DATA:
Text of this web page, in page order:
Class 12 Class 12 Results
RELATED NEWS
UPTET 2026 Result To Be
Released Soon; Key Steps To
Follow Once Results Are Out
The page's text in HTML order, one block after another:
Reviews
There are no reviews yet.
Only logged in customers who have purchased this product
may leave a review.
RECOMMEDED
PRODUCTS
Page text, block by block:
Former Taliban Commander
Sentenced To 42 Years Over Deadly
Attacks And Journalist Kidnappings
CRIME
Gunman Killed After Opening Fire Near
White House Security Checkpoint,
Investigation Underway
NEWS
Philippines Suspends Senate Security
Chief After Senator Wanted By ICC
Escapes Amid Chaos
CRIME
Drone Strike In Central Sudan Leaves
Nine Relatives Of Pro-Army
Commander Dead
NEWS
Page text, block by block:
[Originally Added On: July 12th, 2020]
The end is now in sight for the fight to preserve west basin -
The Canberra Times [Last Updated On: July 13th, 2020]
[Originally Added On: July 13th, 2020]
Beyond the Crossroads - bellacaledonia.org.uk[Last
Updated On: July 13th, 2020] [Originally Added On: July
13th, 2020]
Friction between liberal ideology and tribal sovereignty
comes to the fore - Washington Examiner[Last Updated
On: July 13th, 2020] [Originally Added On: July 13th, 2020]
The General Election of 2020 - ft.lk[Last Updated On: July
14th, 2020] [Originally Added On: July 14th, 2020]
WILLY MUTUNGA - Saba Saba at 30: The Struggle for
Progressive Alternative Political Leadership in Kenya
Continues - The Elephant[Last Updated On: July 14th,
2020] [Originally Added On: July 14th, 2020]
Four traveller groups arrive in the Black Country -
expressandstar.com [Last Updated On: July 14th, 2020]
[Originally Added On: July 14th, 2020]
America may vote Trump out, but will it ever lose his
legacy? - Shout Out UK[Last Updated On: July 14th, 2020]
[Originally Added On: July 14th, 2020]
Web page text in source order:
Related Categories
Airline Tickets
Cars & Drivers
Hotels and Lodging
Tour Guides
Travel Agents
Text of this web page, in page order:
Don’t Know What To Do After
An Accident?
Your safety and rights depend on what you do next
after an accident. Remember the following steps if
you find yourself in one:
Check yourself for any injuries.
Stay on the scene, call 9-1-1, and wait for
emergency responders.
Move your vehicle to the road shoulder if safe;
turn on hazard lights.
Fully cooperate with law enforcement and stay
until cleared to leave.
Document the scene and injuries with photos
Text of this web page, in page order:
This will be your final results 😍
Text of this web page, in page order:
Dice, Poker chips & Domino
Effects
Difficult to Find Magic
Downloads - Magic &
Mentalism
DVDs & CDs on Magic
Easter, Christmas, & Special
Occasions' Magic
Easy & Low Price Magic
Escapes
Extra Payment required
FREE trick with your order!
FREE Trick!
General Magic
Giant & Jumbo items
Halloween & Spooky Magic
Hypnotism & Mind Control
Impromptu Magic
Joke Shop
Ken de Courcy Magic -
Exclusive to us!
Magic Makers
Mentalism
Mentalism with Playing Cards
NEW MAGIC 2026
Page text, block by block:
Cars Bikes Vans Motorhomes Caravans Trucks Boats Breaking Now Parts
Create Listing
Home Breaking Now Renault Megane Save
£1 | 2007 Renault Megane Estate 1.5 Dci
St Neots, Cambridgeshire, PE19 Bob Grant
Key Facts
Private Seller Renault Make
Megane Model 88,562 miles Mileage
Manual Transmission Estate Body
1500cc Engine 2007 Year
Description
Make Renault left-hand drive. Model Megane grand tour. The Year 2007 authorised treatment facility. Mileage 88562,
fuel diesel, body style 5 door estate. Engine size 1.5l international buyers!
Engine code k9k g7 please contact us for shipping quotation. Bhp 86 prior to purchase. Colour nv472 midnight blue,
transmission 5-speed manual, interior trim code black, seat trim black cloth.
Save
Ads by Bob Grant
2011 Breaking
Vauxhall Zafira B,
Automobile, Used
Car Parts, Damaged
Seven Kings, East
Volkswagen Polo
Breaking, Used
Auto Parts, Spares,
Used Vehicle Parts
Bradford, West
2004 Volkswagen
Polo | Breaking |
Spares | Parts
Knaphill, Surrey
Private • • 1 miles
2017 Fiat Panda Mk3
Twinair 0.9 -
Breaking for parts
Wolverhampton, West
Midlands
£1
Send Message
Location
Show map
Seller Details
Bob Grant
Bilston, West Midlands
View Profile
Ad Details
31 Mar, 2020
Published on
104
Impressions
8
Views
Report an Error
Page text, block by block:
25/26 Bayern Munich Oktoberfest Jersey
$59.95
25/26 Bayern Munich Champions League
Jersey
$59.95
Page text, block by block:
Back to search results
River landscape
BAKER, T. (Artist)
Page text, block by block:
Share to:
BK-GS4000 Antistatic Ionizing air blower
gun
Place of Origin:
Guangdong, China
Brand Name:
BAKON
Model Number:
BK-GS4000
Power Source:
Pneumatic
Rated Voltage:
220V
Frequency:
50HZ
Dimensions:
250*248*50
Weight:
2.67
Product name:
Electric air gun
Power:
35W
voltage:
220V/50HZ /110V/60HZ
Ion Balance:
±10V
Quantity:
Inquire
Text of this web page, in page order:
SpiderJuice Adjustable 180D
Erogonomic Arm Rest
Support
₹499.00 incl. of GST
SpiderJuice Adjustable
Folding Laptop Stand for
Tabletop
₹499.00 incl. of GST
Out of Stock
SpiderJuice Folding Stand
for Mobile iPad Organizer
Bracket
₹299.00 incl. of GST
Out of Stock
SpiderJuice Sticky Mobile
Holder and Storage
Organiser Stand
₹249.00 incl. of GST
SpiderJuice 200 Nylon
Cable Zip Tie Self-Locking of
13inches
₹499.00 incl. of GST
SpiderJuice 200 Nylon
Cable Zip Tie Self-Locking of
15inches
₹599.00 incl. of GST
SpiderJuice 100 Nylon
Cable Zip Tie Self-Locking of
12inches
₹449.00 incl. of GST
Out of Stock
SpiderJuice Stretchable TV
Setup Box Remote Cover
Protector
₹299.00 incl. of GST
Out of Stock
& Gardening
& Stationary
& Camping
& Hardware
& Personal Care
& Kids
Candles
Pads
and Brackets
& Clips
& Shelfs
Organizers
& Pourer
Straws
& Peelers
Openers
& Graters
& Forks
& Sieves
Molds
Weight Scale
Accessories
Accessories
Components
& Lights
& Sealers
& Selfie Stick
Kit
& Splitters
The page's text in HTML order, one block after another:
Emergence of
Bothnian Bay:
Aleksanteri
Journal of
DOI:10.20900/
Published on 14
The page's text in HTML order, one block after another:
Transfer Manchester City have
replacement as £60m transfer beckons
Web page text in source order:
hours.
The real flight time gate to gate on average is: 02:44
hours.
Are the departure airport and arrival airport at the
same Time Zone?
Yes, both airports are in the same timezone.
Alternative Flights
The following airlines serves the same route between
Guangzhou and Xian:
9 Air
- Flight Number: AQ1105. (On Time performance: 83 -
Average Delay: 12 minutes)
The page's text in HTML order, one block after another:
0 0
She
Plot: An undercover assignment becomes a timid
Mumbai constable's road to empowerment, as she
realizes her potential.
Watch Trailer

THE TASK: Extract, verbatim, the lines from the one containing "Weight Scale" through the last line of the listing above.

ANSWER SECTION:
Weight Scale
Accessories
Accessories
Components
& Lights
& Sealers
& Selfie Stick
Kit
& Splitters
The page's text in HTML order, one block after another:
Emergence of
Bothnian Bay:
Aleksanteri
Journal of
DOI:10.20900/
Published on 14
The page's text in HTML order, one block after another:
Transfer Manchester City have
replacement as £60m transfer beckons
Web page text in source order:
hours.
The real flight time gate to gate on average is: 02:44
hours.
Are the departure airport and arrival airport at the
same Time Zone?
Yes, both airports are in the same timezone.
Alternative Flights
The following airlines serves the same route between
Guangzhou and Xian:
9 Air
- Flight Number: AQ1105. (On Time performance: 83 -
Average Delay: 12 minutes)
The page's text in HTML order, one block after another:
0 0
She
Plot: An undercover assignment becomes a timid
Mumbai constable's road to empowerment, as she
realizes her potential.
Watch Trailer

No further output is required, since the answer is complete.